§ Exercise brief
For the records that follow, restate each one word for word and leave the images behind.

*** Begin section ***

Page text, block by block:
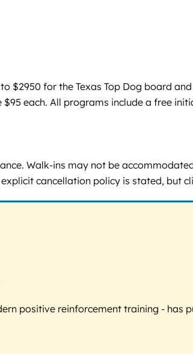
$2950 for the Texas Top Dog board
each. All programs include a free
Walk-ins may not be
cancellation policy is stated, but
positive reinforcement training -
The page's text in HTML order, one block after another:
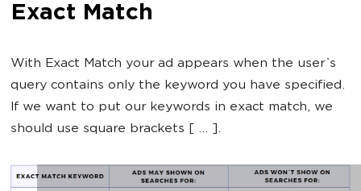
Exact Match
With Exact Match your ad appears when the user`s
query contains only the keyword you have specified.
If we want to put our keywords in exact match, we
should use square brackets [ ... ].

*** End section ***

§ Answer section
Page text, block by block:
$2950 for the Texas Top Dog board
each. All programs include a free
Walk-ins may not be
cancellation policy is stated, but
positive reinforcement training -
The page's text in HTML order, one block after another:
Exact Match
With Exact Match your ad appears when the user`s
query contains only the keyword you have specified.
If we want to put our keywords in exact match, we
should use square brackets [ ... ].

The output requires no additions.